In June-July 2003, the Forum and the Pew Research Center for The People & The Press conducted a joint nationwide survey of Americans' views on religion, politics, and public policy. Concerning Israel, people were asked...
whether they sympathized more with Israel or the Palestinians in their longstanding dispute;
whether religious beliefs or other factors had the biggest influence on their thinking on this issue;
whether they believed God gave the land that is now Israel to the Jewish people;
whether they believed the state of Israel fulfills the biblical prophecy about Jesus' second coming.
Compared to other Americans, the survey found that white evangelical Protestants were...
significantly more sympathetic to Israel than to the Palestinians - 55% sympathized more with Israel,
only 6% with the Palestinians (versus 41% and 13%, respectively, of all those surveyed).
significantly more likely to say that religious beliefs were the single biggest influence in leading them to sympathize more with Israel - 46% versus 26% of all those surveyed.
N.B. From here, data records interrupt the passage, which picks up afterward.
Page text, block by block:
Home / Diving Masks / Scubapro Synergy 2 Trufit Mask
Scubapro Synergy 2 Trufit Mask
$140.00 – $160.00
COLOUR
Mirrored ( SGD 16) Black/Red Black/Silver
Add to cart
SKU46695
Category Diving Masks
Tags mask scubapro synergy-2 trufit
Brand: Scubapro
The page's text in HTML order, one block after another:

significantly more likely to believe that God gave the land of Israel to the Jews - 72% versus 44% of all those surveyed.
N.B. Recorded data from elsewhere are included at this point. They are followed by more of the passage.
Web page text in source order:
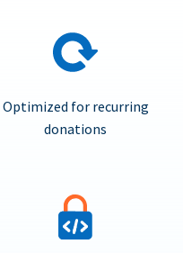
Optimized for recurring
donations
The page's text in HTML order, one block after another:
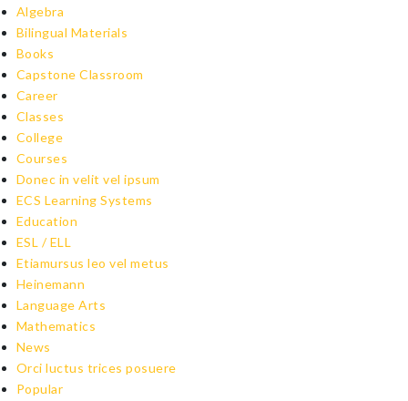
Algebra
Bilingual Materials
Books
Capstone Classroom
Career
Classes
College
Courses
Donec in velit vel ipsum
ECS Learning Systems
Education
ESL / ELL
Etiamursus leo vel metus
Heinemann
Language Arts
Mathematics
News
Orci luctus trices posuere
Popular
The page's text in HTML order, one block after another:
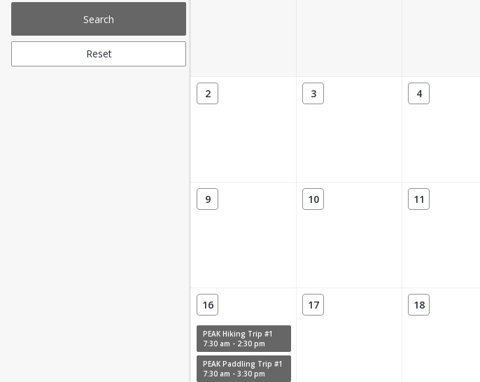
Search
Reset
2 3 4
9 10 11
16
PEAK Hiking Trip #1
7:30 am - 2:30 pm
PEAK Paddling Trip #1
7:30 am - 3:30 pm
17 18

significantly more likely to believe that Israel fulfills the biblical prophecy about Jesus' second coming - 63% versus 36% of all those surveyed.
More recently, in March-May 2004, the Pew Forum on Religion & Public Life sponsored a nationwide survey in which people were asked: "Should the U.S. support Israel over the Palestinians?" Unlike the questions in the 2003 survey, this one specifically asked Americans what they think about U.S. policy towards Israel and the Palestinians. The complete results are provided in the table below.
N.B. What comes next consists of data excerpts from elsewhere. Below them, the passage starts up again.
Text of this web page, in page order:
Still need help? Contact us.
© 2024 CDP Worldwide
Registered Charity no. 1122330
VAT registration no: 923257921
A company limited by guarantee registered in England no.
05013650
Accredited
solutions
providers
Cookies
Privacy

As the table indicates, Americans overall were fairly evenly divided as to whether the U.S. should support Israel over the Palestinians: 35% agreed, while 38% disagreed, with 27% expressing no opinion.
If anything, slightly more Americans believe that the U.S. should not support Israel over the Palestinians than believe that it should.
As one would expect from the 2003 survey results, the picture is dramatically different for white evangelical Protestants. Overall, more than twice as many white evangelicals agreed that the U.S. should support Israel over the Palestinians than disagreed: 52% agreed, while 25% disagreed, with 23% expressing no opinion.
The survey also found that "traditionalist" evangelicals - who are characterized by a high level of orthodox belief and a high level of church attendance, and who are the largest subgroup of evangelicals - are even more likely to agree that U.S. policy should tilt towards Israel: 64% agreed, while 18% disagreed, with 18% expressing no opinion. (According to a post-election analysis sponsored by the Pew Forum, "traditionalist" evangelicals provided Bush with 27% of his vote total in 2004.)
Pew Forum-sponsored surveys show that, between 2000 and 2004, evangelicals showed the greatest increase in support for Israel of any religious group: up 14% since 2000, to 52%.
The survey found that white evangelicals are virtually the mirror opposite of "secular" Americans in their attitudes towards Israel: only 23% of seculars agree that the U.S. should support Israel over the Palestinians, while 51% disagree, with 26% expressing no opinion.